外壁は石素材で整えられており、青白い光が点々と設置されている。
だが、その外壁以外は何も無かった。
縦に置いた筒状の形の空間なのだが、中身が何も無い状態だ。
その空間の外壁のある場所(入口予定)から話し声が聞こえてくる。
「聞きましたか、フィセラさん?あの馬鹿のこと」
「……馬鹿が多いから誰のことか分かんないです」
フィセラはギルド・エルドラドのメンバーの一人、Yoshizawaに話しかけられていた。
全身真っ黒な肌で、あまり装備をつけていないため余計目立った姿だ。加えて、黄金の装飾が合間って、独特な雰囲気を持っている。
礼儀正しく、年下のはずのフィセラにも丁寧に接していた。
あなたが我々のリーダーなのだから当然だ、とよく口にしてくれる。
会話の多いメンバーの一人だ。
だが、この場に来たのはおしゃべりの為ではない。
ギルドリーダーとして、拠点の制作管理をしに来たのだ。
彼に提出されたステージ制作計画書をみながら、フィセラは興味のなさげな返事を返す。
「彗星さんですよ。また課金をしたそうですよ」
「ああ、あの人ね。
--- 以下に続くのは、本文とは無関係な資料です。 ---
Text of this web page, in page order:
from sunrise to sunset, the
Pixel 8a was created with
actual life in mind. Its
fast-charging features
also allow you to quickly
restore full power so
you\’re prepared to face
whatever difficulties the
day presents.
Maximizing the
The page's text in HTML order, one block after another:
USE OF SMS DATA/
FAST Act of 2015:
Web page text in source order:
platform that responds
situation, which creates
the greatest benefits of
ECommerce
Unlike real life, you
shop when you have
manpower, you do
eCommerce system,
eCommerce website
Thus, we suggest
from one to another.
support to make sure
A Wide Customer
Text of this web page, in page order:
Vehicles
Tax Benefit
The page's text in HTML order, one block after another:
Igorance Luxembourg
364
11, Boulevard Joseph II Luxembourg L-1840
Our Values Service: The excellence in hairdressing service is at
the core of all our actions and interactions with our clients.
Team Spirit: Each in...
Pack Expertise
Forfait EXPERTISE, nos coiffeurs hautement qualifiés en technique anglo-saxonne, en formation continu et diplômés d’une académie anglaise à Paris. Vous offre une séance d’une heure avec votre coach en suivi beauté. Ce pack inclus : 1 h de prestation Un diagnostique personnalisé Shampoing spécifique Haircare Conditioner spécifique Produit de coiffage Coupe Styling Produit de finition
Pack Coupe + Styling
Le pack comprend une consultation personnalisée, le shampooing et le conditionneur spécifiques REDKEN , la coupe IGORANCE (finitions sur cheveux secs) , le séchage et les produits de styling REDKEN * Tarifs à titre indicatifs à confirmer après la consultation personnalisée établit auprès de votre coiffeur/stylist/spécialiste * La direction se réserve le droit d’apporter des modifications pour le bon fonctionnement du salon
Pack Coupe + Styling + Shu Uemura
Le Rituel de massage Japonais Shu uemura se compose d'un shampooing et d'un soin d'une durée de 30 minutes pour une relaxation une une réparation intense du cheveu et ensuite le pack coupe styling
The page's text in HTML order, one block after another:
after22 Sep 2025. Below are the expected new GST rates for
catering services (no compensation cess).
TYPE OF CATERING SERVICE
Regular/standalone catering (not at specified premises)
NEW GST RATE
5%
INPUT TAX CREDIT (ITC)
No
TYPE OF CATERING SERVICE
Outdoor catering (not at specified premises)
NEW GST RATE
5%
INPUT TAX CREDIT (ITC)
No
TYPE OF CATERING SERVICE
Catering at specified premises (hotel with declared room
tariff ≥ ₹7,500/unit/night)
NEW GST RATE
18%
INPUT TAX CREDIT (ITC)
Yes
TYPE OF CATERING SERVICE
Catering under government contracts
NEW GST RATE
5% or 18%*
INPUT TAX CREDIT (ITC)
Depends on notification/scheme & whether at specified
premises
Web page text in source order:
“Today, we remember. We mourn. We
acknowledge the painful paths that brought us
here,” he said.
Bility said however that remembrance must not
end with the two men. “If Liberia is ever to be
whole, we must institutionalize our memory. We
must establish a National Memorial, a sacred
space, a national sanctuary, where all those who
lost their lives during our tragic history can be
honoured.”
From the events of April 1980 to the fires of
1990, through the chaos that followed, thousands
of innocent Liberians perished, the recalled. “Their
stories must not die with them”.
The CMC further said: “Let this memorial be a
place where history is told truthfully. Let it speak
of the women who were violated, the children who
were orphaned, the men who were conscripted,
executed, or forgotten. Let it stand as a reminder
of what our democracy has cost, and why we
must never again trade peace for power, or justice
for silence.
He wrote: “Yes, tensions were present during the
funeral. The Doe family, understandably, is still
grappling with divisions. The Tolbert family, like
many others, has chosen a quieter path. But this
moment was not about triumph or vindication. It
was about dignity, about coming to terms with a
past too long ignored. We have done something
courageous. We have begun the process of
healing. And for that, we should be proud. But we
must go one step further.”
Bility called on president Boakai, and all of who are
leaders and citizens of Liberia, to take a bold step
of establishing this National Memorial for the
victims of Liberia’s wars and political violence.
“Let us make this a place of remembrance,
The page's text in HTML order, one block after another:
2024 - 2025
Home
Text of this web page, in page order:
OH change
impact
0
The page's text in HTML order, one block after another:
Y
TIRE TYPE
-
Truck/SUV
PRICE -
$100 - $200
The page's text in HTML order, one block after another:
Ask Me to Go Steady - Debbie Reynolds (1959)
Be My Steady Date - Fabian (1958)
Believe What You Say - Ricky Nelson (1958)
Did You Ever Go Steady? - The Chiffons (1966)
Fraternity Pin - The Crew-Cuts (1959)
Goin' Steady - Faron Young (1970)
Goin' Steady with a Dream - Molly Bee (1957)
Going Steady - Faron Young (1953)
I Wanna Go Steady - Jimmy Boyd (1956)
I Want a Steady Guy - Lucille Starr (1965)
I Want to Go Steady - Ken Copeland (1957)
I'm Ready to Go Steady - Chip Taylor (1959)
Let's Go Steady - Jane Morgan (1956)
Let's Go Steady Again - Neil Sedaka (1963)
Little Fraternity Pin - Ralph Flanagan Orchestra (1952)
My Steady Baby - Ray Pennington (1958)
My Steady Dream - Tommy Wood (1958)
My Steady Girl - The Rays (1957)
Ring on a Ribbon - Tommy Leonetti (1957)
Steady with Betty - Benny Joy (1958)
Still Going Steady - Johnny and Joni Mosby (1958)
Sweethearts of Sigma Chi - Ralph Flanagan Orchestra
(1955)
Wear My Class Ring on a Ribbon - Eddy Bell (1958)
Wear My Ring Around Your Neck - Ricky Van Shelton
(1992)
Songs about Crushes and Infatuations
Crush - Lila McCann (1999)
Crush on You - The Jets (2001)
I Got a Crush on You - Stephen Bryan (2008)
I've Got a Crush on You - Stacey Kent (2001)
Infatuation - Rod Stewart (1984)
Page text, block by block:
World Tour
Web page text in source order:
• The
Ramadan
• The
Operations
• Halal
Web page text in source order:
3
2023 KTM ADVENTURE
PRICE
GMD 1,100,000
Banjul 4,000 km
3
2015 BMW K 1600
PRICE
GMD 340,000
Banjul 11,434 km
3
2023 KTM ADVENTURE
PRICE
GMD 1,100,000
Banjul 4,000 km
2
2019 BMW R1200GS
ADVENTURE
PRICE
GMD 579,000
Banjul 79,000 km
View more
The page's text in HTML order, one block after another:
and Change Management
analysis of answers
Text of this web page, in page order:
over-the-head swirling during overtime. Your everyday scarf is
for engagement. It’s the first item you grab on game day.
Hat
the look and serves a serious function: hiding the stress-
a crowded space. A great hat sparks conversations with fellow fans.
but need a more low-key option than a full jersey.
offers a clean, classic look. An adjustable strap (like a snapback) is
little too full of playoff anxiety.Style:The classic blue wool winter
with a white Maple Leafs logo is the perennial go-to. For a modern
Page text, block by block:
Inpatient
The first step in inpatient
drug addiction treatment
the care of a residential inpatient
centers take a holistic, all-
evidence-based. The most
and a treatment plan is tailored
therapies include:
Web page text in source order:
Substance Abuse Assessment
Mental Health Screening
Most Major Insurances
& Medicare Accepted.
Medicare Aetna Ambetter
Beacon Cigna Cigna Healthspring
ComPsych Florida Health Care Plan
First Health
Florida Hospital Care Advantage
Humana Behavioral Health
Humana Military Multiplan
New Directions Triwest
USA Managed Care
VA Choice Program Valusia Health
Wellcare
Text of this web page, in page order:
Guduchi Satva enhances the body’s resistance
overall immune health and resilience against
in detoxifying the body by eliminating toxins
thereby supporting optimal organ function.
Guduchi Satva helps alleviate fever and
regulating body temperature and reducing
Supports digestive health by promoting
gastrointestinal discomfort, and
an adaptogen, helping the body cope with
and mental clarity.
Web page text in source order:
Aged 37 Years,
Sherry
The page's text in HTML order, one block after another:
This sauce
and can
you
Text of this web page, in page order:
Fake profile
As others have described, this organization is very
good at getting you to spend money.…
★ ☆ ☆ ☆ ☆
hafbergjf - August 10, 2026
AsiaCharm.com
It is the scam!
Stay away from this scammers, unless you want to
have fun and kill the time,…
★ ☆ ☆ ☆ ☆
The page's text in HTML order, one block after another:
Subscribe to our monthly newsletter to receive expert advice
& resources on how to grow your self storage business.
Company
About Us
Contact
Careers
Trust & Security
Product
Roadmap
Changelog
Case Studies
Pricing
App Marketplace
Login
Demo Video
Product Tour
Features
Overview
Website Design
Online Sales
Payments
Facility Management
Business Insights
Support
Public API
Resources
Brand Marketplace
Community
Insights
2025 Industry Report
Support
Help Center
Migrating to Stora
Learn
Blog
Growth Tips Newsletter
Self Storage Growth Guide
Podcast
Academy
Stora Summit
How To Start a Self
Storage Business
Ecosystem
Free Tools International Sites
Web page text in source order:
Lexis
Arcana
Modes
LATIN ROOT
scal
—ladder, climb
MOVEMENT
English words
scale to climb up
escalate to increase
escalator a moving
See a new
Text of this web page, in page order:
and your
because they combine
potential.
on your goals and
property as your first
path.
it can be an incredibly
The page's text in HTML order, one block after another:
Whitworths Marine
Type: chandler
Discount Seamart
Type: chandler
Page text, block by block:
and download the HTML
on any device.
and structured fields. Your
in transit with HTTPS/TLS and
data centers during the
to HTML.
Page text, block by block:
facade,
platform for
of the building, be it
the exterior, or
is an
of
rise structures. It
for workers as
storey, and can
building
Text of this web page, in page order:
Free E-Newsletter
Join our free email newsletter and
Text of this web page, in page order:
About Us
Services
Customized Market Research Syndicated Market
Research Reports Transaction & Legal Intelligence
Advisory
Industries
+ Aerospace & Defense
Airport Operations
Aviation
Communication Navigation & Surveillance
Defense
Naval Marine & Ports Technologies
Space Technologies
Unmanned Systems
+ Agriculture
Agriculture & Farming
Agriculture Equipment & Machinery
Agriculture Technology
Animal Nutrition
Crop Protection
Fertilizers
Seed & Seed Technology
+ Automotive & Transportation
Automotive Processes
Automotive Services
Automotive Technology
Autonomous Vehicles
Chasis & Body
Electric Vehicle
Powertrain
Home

ワールドクエストにですよね?いつものことじゃないですか」
コンソール画面から目を離さずに会話を続ける。
「いやいや、これですよ」
Yoshizawaは、左手で指を3本立てた。
人差し指と中指に親指を加えた「3」だ。
「マジ?」
どの桁に合わせるべきか、普通なら迷うところだが、エルドラドでは決まっている。
「3千万も使ったの?……やっぱり馬鹿だな」
「ワールドクエストの貢献ランキング知っていますか?ヒーローランクというのがあるんですけど、彼、6位だそうです」
ワールドクエストのランキングがヒーローランクと呼ばれるのには理由がある。
クエストの報酬は莫大だが、失敗時のペナルティも甚大である。
国の滅亡。それも、クエストのために用意された国ではなく、普段から多くのプレイヤーが使う主要国家の滅亡なのだ。
そのため、クエスト参加者は皆、国を救うために現れた英雄と唄われるのだ。
Yoshizawaの口にした数字を聞いて、フィセラはわざとらしく驚いた反応をする。
「え!?…………ひく」
「うるせえよ!というか低くねぇよ!高いだろ!」
驚くほど近く、というよりYoshizawaの隣で作業をしていた男が突然声を荒げた。
二人には背を向けて話に加わらないでいたのだが、我慢ならず割り込んでしまったようだ。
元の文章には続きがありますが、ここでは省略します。